• How to complete this task: Should an entry include a picture, omit the picture and still repeat everything else exactly.

(Provided data begins)

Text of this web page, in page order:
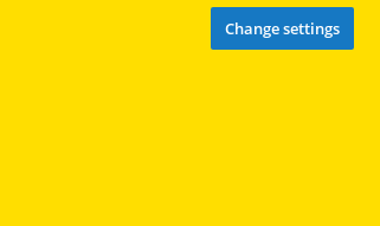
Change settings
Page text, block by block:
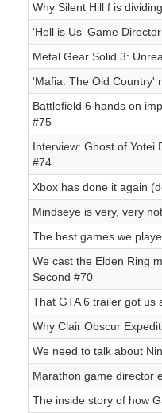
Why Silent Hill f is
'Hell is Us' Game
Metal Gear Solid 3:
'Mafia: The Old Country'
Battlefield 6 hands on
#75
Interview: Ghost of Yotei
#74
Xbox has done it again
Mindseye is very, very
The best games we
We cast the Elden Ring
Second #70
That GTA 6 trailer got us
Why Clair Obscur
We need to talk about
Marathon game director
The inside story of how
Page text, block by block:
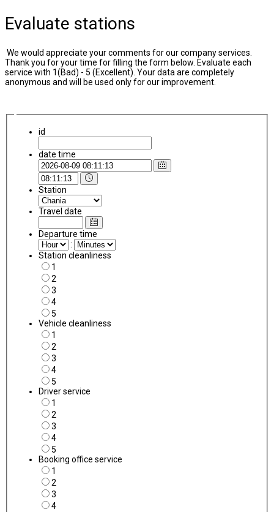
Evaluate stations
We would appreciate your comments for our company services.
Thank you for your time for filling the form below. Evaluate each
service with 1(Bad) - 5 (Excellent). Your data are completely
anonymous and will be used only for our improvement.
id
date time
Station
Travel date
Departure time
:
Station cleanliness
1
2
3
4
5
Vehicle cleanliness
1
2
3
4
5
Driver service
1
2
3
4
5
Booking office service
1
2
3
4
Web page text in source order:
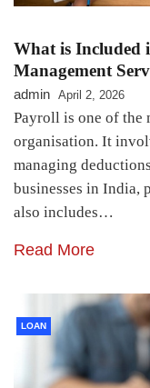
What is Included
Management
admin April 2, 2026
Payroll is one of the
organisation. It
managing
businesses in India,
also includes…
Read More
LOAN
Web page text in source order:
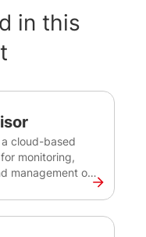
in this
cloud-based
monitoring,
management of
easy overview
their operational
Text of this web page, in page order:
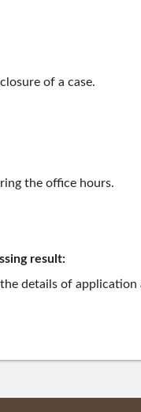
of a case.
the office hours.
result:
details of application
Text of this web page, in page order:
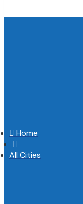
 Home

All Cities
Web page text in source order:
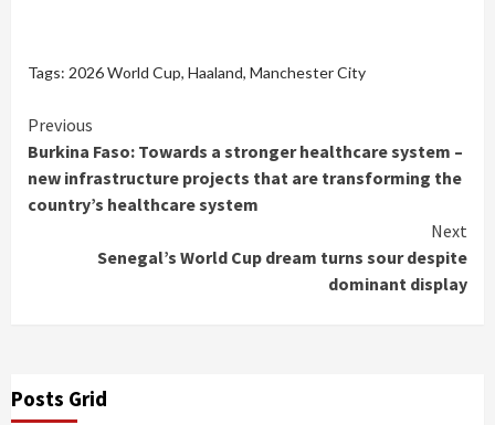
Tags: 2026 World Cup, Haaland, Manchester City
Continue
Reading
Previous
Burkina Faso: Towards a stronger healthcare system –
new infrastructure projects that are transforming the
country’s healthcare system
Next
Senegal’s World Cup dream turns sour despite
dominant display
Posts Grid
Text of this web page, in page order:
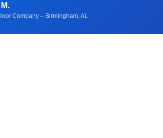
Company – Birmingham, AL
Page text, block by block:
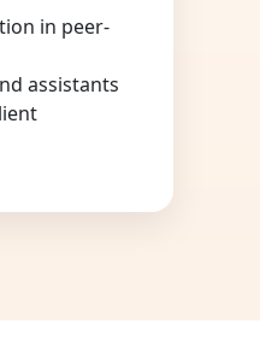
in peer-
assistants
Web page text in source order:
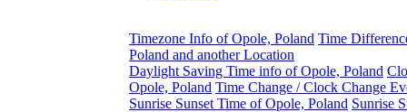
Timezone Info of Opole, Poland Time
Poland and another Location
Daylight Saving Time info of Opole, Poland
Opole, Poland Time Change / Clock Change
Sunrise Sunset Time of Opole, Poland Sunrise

(Provided data ends)

• Result for this task:
Text of this web page, in page order:
Change settings
Page text, block by block:
Why Silent Hill f is
'Hell is Us' Game
Metal Gear Solid 3:
'Mafia: The Old Country'
Battlefield 6 hands on
#75
Interview: Ghost of Yotei
#74
Xbox has done it again
Mindseye is very, very
The best games we
We cast the Elden Ring
Second #70
That GTA 6 trailer got us
Why Clair Obscur
We need to talk about
Marathon game director
The inside story of how
Page text, block by block:
Evaluate stations
We would appreciate your comments for our company services.
Thank you for your time for filling the form below. Evaluate each
service with 1(Bad) - 5 (Excellent). Your data are completely
anonymous and will be used only for our improvement.
id
date time
Station
Travel date
Departure time
:
Station cleanliness
1
2
3
4
5
Vehicle cleanliness
1
2
3
4
5
Driver service
1
2
3
4
5
Booking office service
1
2
3
4
Web page text in source order:
What is Included
Management
admin April 2, 2026
Payroll is one of the
organisation. It
managing
businesses in India,
also includes…
Read More
LOAN
Web page text in source order:
in this
cloud-based
monitoring,
management of
easy overview
their operational
Text of this web page, in page order:
of a case.
the office hours.
result:
details of application
Text of this web page, in page order:
 Home

All Cities
Web page text in source order:
Tags: 2026 World Cup, Haaland, Manchester City
Continue
Reading
Previous
Burkina Faso: Towards a stronger healthcare system –
new infrastructure projects that are transforming the
country’s healthcare system
Next
Senegal’s World Cup dream turns sour despite
dominant display
Posts Grid
Text of this web page, in page order:
Company – Birmingham, AL
Page text, block by block:
in peer-
assistants
Web page text in source order:
Timezone Info of Opole, Poland Time
Poland and another Location
Daylight Saving Time info of Opole, Poland
Opole, Poland Time Change / Clock Change
Sunrise Sunset Time of Opole, Poland Sunrise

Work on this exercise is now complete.